Bundesinnenministerin Nancy Faeser im Gespräch mit Außenministerin Annalena Baerbock. Foto: AFP/JOHN MACDOUGALL

Der Ruf nach Visaerleichterungen für Erdbebenopfer war in den vergangenen Tagen immer lauter geworden – besonders auch aus Baden-Württemberg. Jetzt haben Bundesinnenministerium und Auswärtiges Amt reagiert.

Es wäre ein Schritt, auf den viele Angehörige gehofft haben: Das Bundesinnenministerium und das Auswärtige Amt haben sich offenbar darauf geeinigt, dass Erdbebenopfer aus der Türkei und Syrien unbürokratisch mit Visa einreisen können, um vorübergehend bei Verwandten in Deutschland unterzukommen.

Nancy Faeser : „Das werden wir gemeinsam mit dem Auswärtigen Amt möglich machen“

Bundesinnenministerin Nancy Faeser (SPD) erklärte: „Es geht um Hilfe in der Not. Wir wollen ermöglichen, dass türkische oder syrische Familien in Deutschland ihre engen Verwandten aus der Katastrophenregion unbürokratisch zu sich holen können, damit sie bei uns Obdach finden und medizinisch behandelt werden können. Mit regulären Visa, die schnell erteilt werden und drei Monate gültig sind. Das werden wir gemeinsam mit dem Auswärtigen Amt möglich machen.“ Zuerst hatte die „Bild am Sonntag“ darüber berichtet. Das Bundesinnenministerium bestätigte das Zitat am Samstagabend unserer Zeitung.
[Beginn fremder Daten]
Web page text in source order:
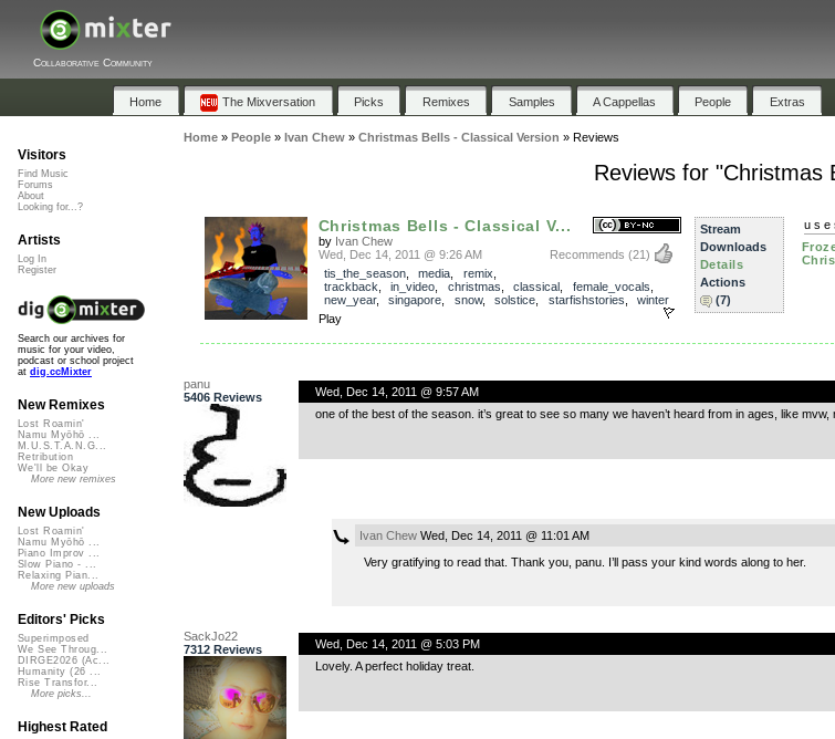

Details wurden nicht genannt, so bleibt zunächst offen, wie die Visaerleichterungen konkret aussehen.

Task Force nimmt jetzt die Arbeit auf

Bundesaußenministerien Annalena Baerbock twitterte am Abend: „Als Bundesregierung wollen wir helfen, dass Familien in Deutschland Angehörige, die vom Erdbeben betroffen sind, vorübergehend bei sich aufnehmen können, wenn sie kein Dach mehr über dem Kopf haben oder medizinische Behandlung brauchen.“Auswärtiges Amt und Bundesinnenministerium hätten eine Task Force gebildet, die jetzt die Arbeit aufnehme . „Ziel ist, Visaverfahren für Betroffene so unbürokratisch wie möglich zu machen.“ Auch Bundeslandwirtschaftsminister Cem Özdemir äußerte sich. Per Twitter erklärte er, überlebensnotwendige Hilfe dürfe nicht an Visabestimmungen scheitern.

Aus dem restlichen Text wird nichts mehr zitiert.